→ **Exercise details**
Having located "We store cookies to improve and" in the records below, repeat exactly the line it is on and all subsequent lines, ending with the last.

(Dataset excerpts)
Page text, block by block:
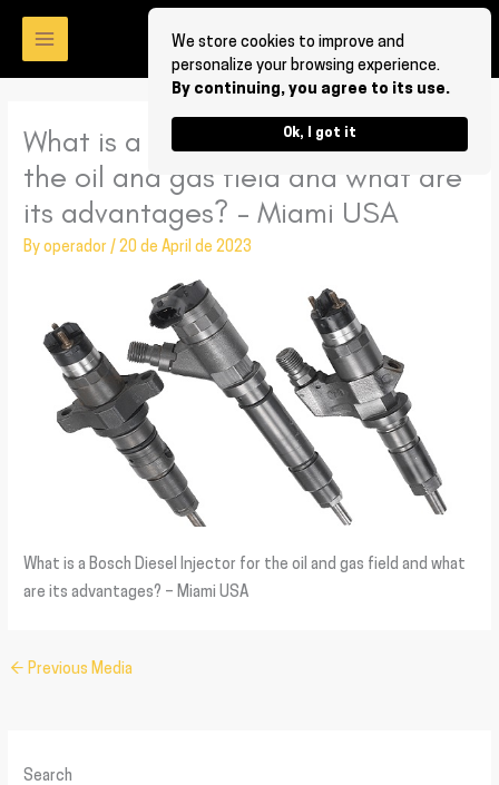
We store cookies to improve and
personalize your browsing experience.
By continuing, you agree to its use.
Ok, I got it
What is a Bosch Diesel Injector for
the oil and gas field and what are
its advantages? – Miami USA
Byoperador /20 de April de 2023
What is a Bosch Diesel Injector for the oil and gas field and what
are its advantages? – Miami USA
← Previous Media
Search

→ **Response box**
We store cookies to improve and
personalize your browsing experience.
By continuing, you agree to its use.
Ok, I got it
What is a Bosch Diesel Injector for
the oil and gas field and what are
its advantages? – Miami USA
Byoperador /20 de April de 2023
What is a Bosch Diesel Injector for the oil and gas field and what
are its advantages? – Miami USA
← Previous Media
Search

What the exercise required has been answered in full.